Figure 10. S-parameters measurement setup with 50 GHz VNA (left) and final Simbeor quality metrics (right, the metrics are in process of standardization by IEEE T370 PG3).

Fig 11

Figure 11. Identifying a problem with VNA measurements at lower frequencies (left), and an attempt to extrapolate the results with the rational approximation (right, stars – measured, x – rational approximation).

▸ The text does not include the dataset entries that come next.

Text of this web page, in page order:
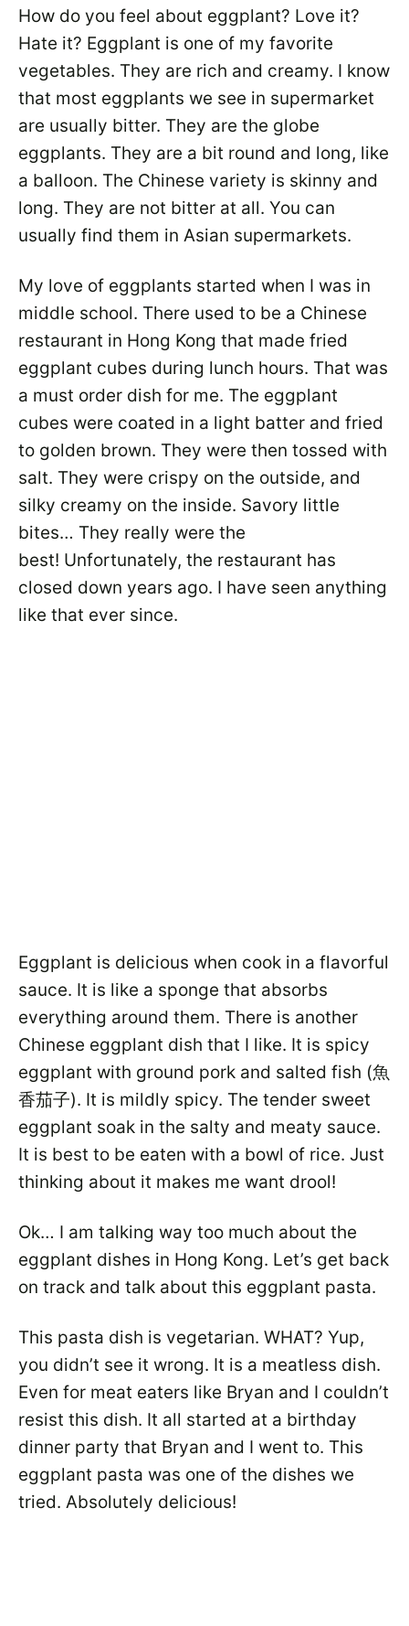
How do you feel about eggplant? Love it?
Hate it? Eggplant is one of my favorite
vegetables. They are rich and creamy. I know
that most eggplants we see in supermarket
are usually bitter. They are the globe
eggplants. They are a bit round and long, like
a balloon. The Chinese variety is skinny and
long. They are not bitter at all. You can
usually find them in Asian supermarkets.
My love of eggplants started when I was in
middle school. There used to be a Chinese
restaurant in Hong Kong that made fried
eggplant cubes during lunch hours. That was
a must order dish for me. The eggplant
cubes were coated in a light batter and fried
to golden brown. They were then tossed with
salt. They were crispy on the outside, and
silky creamy on the inside. Savory little
bites… They really were the
best! Unfortunately, the restaurant has
closed down years ago. I have seen anything
like that ever since.
Eggplant is delicious when cook in a flavorful
sauce. It is like a sponge that absorbs
everything around them. There is another
Chinese eggplant dish that I like. It is spicy
eggplant with ground pork and salted fish (魚
香茄子). It is mildly spicy. The tender sweet
eggplant soak in the salty and meaty sauce.
It is best to be eaten with a bowl of rice. Just
thinking about it makes me want drool!
Ok… I am talking way too much about the
eggplant dishes in Hong Kong. Let’s get back
on track and talk about this eggplant pasta.
This pasta dish is vegetarian. WHAT? Yup,
you didn’t see it wrong. It is a meatless dish.
Even for meat eaters like Bryan and I couldn’t
resist this dish. It all started at a birthday
dinner party that Bryan and I went to. This
eggplant pasta was one of the dishes we
tried. Absolutely delicious!
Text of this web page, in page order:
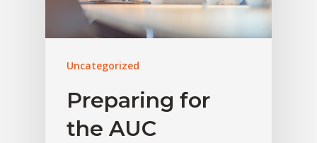
Uncategorized
Preparing for
the AUC
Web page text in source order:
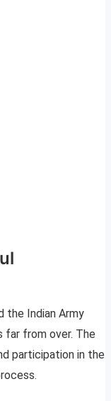
the Indian Army
far from over. The
participation in the
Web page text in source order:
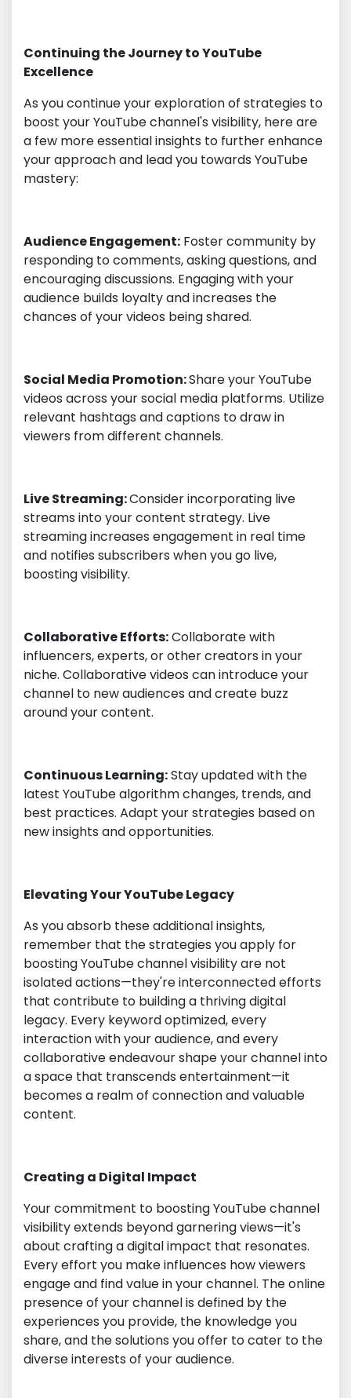
Continuing the Journey to YouTube
Excellence
As you continue your exploration of strategies to
boost your YouTube channel's visibility, here are
a few more essential insights to further enhance
your approach and lead you towards YouTube
mastery:
Audience Engagement: Foster community by
responding to comments, asking questions, and
encouraging discussions. Engaging with your
audience builds loyalty and increases the
chances of your videos being shared.
Social Media Promotion:Share your YouTube
videos across your social media platforms. Utilize
relevant hashtags and captions to draw in
viewers from different channels.
Live Streaming:Consider incorporating live
streams into your content strategy. Live
streaming increases engagement in real time
and notifies subscribers when you go live,
boosting visibility.
Collaborative Efforts:Collaborate with
influencers, experts, or other creators in your
niche. Collaborative videos can introduce your
channel to new audiences and create buzz
around your content.
Continuous Learning:Stay updated with the
latest YouTube algorithm changes, trends, and
best practices. Adapt your strategies based on
new insights and opportunities.
Elevating Your YouTube Legacy
As you absorb these additional insights,
remember that the strategies you apply for
boosting YouTube channel visibility are not
isolated actions—they're interconnected efforts
that contribute to building a thriving digital
legacy. Every keyword optimized, every
interaction with your audience, and every
collaborative endeavour shape your channel into
a space that transcends entertainment—it
becomes a realm of connection and valuable
content.
Creating a Digital Impact
Your commitment to boosting YouTube channel
visibility extends beyond garnering views—it's
about crafting a digital impact that resonates.
Every effort you make influences how viewers
engage and find value in your channel. The online
presence of your channel is defined by the
experiences you provide, the knowledge you
share, and the solutions you offer to cater to the
diverse interests of your audience.
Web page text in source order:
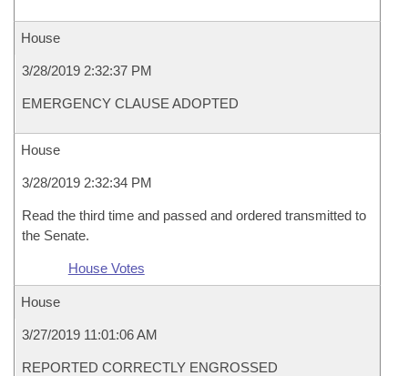
House
3/28/2019 2:32:37 PM
EMERGENCY CLAUSE ADOPTED
House
3/28/2019 2:32:34 PM
Read the third time and passed and ordered transmitted to
the Senate.
House Votes
House
3/27/2019 11:01:06 AM
REPORTED CORRECTLY ENGROSSED
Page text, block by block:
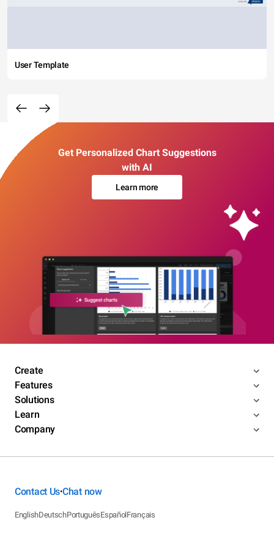
User Template
Get Personalized Chart Suggestions
with AI
Learn more
Create
Features
Solutions
Learn
Company
Contact Us•Chat now
EnglishDeutschPortuguêsEspañolFrançais
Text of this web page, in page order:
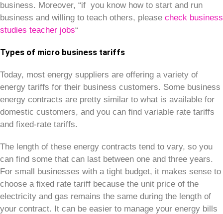
business. Moreover, “if you know how to start and run
business and willing to teach others, please check business
studies teacher jobs“
Types of micro business tariffs
Today, most energy suppliers are offering a variety of
energy tariffs for their business customers. Some business
energy contracts are pretty similar to what is available for
domestic customers, and you can find variable rate tariffs
and fixed-rate tariffs.
The length of these energy contracts tend to vary, so you
can find some that can last between one and three years.
For small businesses with a tight budget, it makes sense to
choose a fixed rate tariff because the unit price of the
electricity and gas remains the same during the length of
your contract. It can be easier to manage your energy bills
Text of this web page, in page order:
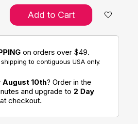
Add to Cart
on orders over $49.
to contiguous USA only.
August 10th? Order in the
and upgrade to 2 Day
at checkout.
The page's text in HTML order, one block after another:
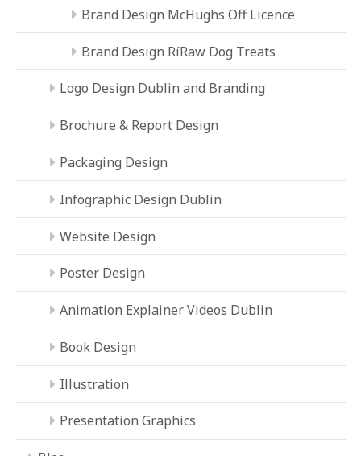
Brand Design McHughs Off Licence
Brand Design RíRaw Dog Treats
Logo Design Dublin and Branding
Brochure & Report Design
Packaging Design
Infographic Design Dublin
Website Design
Poster Design
Animation Explainer Videos Dublin
Book Design
Illustration
Presentation Graphics
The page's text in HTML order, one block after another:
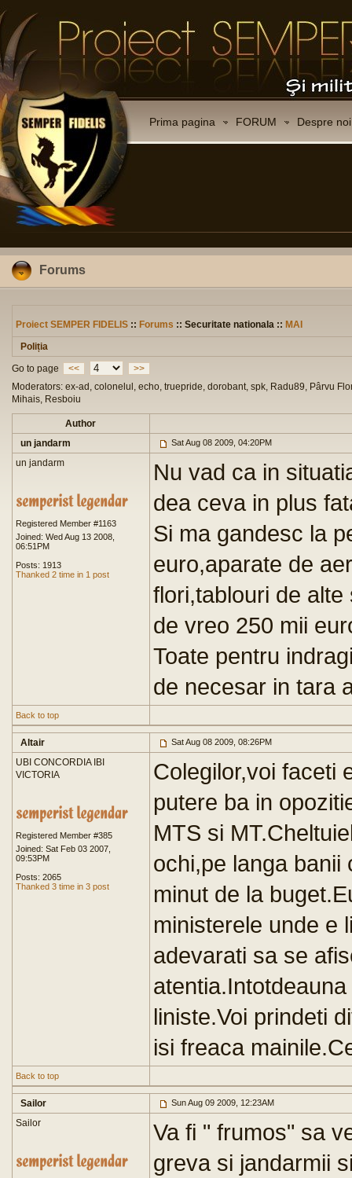
Prima pagina FORUM Despre noi
Forums
Proiect SEMPER FIDELIS :: Forums :: Securitate nationala :: MAI
Poliția
Go to page
<<
>>
Moderators: ex-ad, colonelul, echo, truepride, dorobant, spk, Radu89, Pârvu
Mihais, Resboiu
Author
un jandarm
Sat Aug 08 2009, 04:20PM
un jandarm
Registered Member #1163
Joined: Wed Aug 13 2008,
06:51PM
Posts: 1913
Thanked 2 time in 1 post
Nu vad ca in
dea ceva in plus
Si ma gandesc la
euro,aparate de
flori,tablouri de
de vreo 250 mii
Toate pentru
de necesar in tara
Back to top
Altair Sat Aug 08 2009, 08:26PM
UBI CONCORDIA IBI
VICTORIA
Registered Member #385
Joined: Sat Feb 03 2007,
09:53PM
Posts: 2065
Thanked 3 time in 3 post
Colegilor,voi faceti
putere ba in
MTS si
ochi,pe langa banii
minut de la
ministerele unde e
adevarati sa se
liniste.Voi prindeti
isi freaca
Back to top
Sailor Sun Aug 09 2009, 12:23AM
Sailor
Va fi " frumos" sa
greva si jandarmii
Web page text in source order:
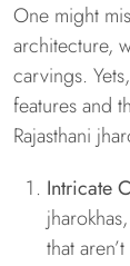
One might
architecture,
carvings.
features and
Rajasthani
Intricate
that
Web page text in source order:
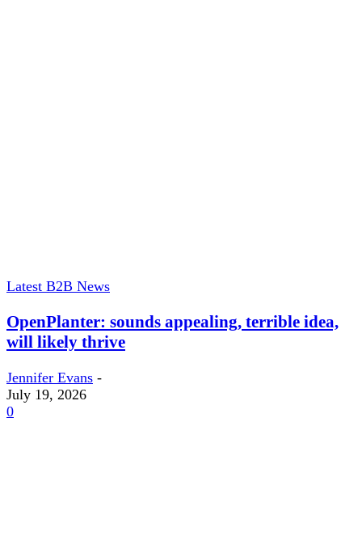
Latest B2B News
OpenPlanter: sounds appealing, terrible idea,
will likely thrive
Jennifer Evans -
July 19, 2026
0
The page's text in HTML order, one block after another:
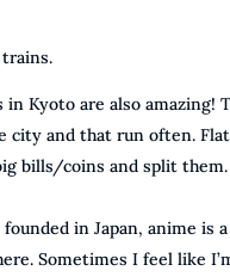
trains.
Kyoto are also
city and that run often.
bills/coins and split
in Japan, anime is
Sometimes I feel like
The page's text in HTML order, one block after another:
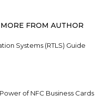
MORE FROM AUTHOR
Systems (RTLS) Guide
of NFC Business Cards
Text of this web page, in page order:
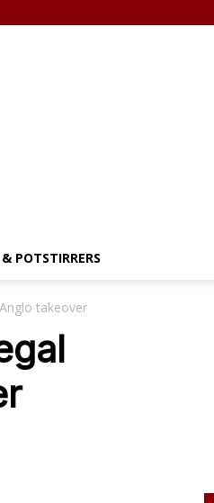
POTSTIRRERS
takeover
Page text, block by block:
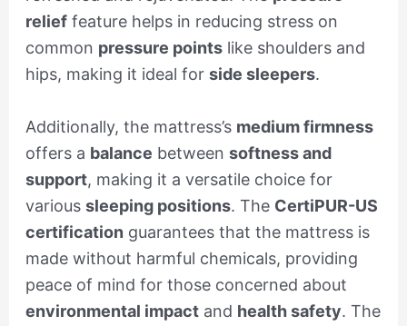
relieffeature helps in reducing stress on
common pressure pointslike shoulders and
hips, making it ideal for side sleepers.
Additionally, the mattress’s medium firmness
offers a balance between softness and
support, making it a versatile choice for
various sleeping positions. The CertiPUR-US
certification guarantees that the mattress is
made without harmful chemicals, providing
peace of mind for those concerned about
environmental impactand health safety. The
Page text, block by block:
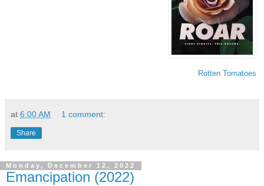
Rotten Tomatoes
at 6:00 AM 1 comment:
Share
Monday, December 12, 2022
Emancipation (2022)
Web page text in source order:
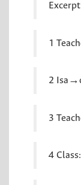
1
2
3
4

The VNA vendor explained the low frequency divergence is caused by the eCal calibration kit and recommended that we use a mechanical calibration kit instead. The mechanical calibration kit indeed helped, as illustrated in Fig. 12. Unfortunately, the available kit reduced the upper measurement frequency down to 26 GHz , and that was unacceptable. Thus, we used these measurements to validate the results obtained with the eCal kit and to identify the conductor resistivity only. To proceed with the data measured with eCal kit up to 50 GHz, we cut the measured data below 70 MHz as illustrated in Fig. 13.The rational approximation to DC is more realistic in this case and still indicates good quality of the remaining data, but the extrapolation to DC is not reliable. So, the data cannot be used for the copper resistivity identification. It may also lead to unreliable DC convergence on TDR and substantial problems with the eye diagram computation with such S-parameters. As stated in [7] "…a 0.5 dB error injected at a lower frequency (<10 MHz) on transmission could take an 85% open eye to a fully closed eye" – that is scary statement!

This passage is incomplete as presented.